Nom : Mathieu Montaroux
Site web : www.mathieumontaroux.com
Nombre de pays visité : 8, mais je compte bien tous les visiter !
Pays d’origine : France

Qui est Mathieu ?

Un homme qui aime sa liberté. Et comme je n’en ai jamais assez, je repousse sans cesse mes limites de confort.

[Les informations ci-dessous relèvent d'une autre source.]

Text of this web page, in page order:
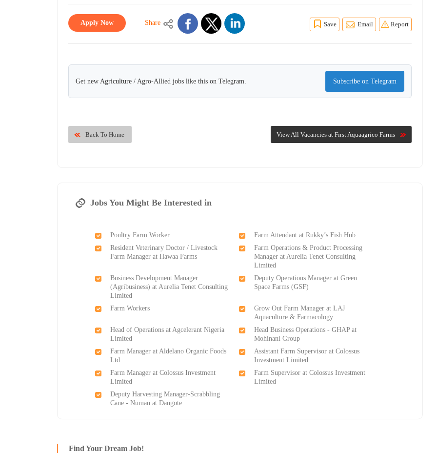
Apply Now Share Save Email Report
Get new Agriculture / Agro-Allied jobs like this on Telegram. Subscribe on Telegram
View All Vacancies at First Aquaagrico Farms
Back To Home
Jobs You Might Be Interested in
Poultry Farm Worker
Farm Attendant at Rukky’s Fish Hub
Resident Veterinary Doctor / Livestock
Farm Manager at Hawaa Farms
Farm Operations & Product Processing
Manager at Aurelia Tenet Consulting
Limited
Business Development Manager
(Agribusiness) at Aurelia Tenet Consulting
Limited
Deputy Operations Manager at Green
Space Farms (GSF)
Farm Workers
Grow Out Farm Manager at LAJ
Aquaculture & Farmacology
Head of Operations at Agcelerant Nigeria
Limited
Head Business Operations - GHAP at
Mohinani Group
Farm Manager at Aldelano Organic Foods
Ltd
Assistant Farm Supervisor at Colossus
Investment Limited
Farm Manager at Colossus Investment
Limited
Farm Supervisor at Colossus Investment
Limited
Deputy Harvesting Manager-Scrabbling
Cane - Numan at Dangote
Find Your Dream Job!

Toujours la soif d’apprendre par moi-même, de mes erreurs certes, mais aussi et surtout apprendre du monde qui m’entoure et faire partager mes aventures pour montrer que même si on croit ne jamais avoir le temps de rien faire, ou, ne pas être capable de faire telle ou telle chose, bah avec pas grand-chose et peut être simplement de la motivation, on arrive à faire de belles et grandes aventures dans la vie.

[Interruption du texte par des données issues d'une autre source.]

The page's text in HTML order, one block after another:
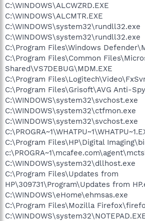
C:\WINDOWS\ALCWZRD.EXE
C:\WINDOWS\ALCMTR.EXE
C:\WINDOWS\system32\rundll32.exe
C:\WINDOWS\system32\rundll32.exe
C:\Program Files\Windows
C:\Program Files\Common
Shared\VS7DEBUG\MDM.EXE
C:\Program
C:\Program Files\Grisoft\AVG Anti-
C:\WINDOWS\system32\svchost.exe
C:\WINDOWS\system32\ctfmon.exe
C:\WINDOWS\system32\svchost.exe
C:\Program Files\HP\Digital
C:\WINDOWS\system32\dllhost.exe
C:\Program Files\Updates from
HP\309731\Program\Updates from
C:\WINDOWS\eHome\ehmsas.exe
C:\Program Files\Mozilla

Qu’elle est l’origine de GOPRO et SACADO, ton blogue ?

Après quelques essais de blogue sur le voyage en 2011 plus ou moins fructueux, et finalement n’ayant pas assez de matière pour le nourrir aussi souvent que je le souhaitais, je me suis tourné vers les activités pleins air. Que ce soit randonnées, canot, découvertes, ou les bonnes adresses, je veux à travers mon site montrer que le plein air ça touche beaucoup de choses et que pour en profiter au maximum ; ça demande parfois quelques doses de connaissances et de la préparation. Mon site est là pour aider les gens à s’y retrouver dans leurs choix d’activités tout simplement en leur donnant des conseils utiles des adresses sympas et en leur faisant partager mon point de vu.

Parachutiste militaire pendant 7 ans, raconte-nous ton premier saut dans le vide ?

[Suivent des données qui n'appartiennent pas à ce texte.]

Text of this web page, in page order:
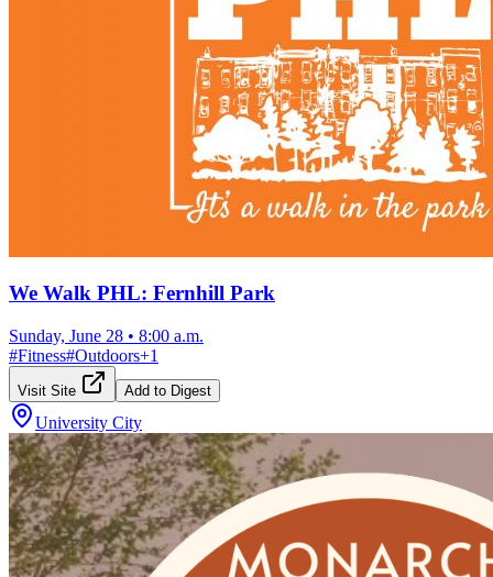
We Walk PHL: Fernhill Park
Sunday, June 28 • 8:00 a.m.
#Fitness#Outdoors+1
Visit Site Add to Digest
University City
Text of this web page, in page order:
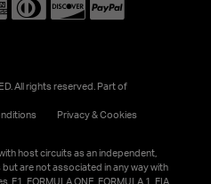
All rights reserved. Part of
Privacy & Cookies
host circuits as an independent,
are not associated in any way with
FORMULA ONE, FORMULA 1, FIA
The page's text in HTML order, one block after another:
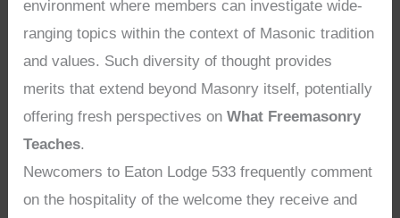
environment where members can investigate wide-
ranging topics within the context of Masonic tradition
and values. Such diversity of thought provides
merits that extend beyond Masonry itself, potentially
offering fresh perspectives onWhat Freemasonry
Teaches.
Newcomers to Eaton Lodge 533 frequently comment
on the hospitality of the welcome they receive and
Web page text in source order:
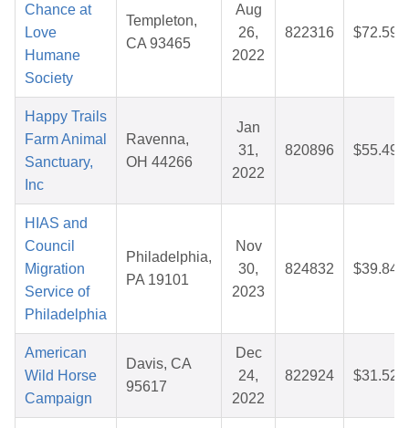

Mon premier saut en parachute, ça remonte à février 2001 à l’école des troupes aéroportées. J’étais tout jeune, j’avais 19 ans ! l’E.T.A.P, c’est 15 jours de formation dans un simulateur militaire grandeur réelle pour vous préparer à vos sauts en parachute. Le 1er saut, c’était à bord d’un Lockheed C-130 H30 Hercules, un gros avion militaire avec 4 gros moteurs à hélices. Là-dedans on est à peu près 80 parachutistes. A l’époque je pesais 62kg. Avec tout l’équipement on était rendu à doubler notre poids. Ce n’est pas rien. Mais lorsque la porte de l’avion s’ouvre et que les largueurs nous font signe de nous lever pour nous aligner le long de la carlingue de l’avion, on a le cœur qui s’emballe. Et dès que la lumière rouge passe au vert avec un bruit strident qui nous donne le « go » pour sauter, on peut dire que j’étais à la fois content, anxieux, stressé, et fier. Oui tout ça car c’est quelque chose que je voulais faire depuis longtemps et à l’issue de nos 3 sauts de validation, on reçoit nos « ailes » sur notre habit militaire en plus du béret rouge des paras. Alors on est fier et pas à peu près !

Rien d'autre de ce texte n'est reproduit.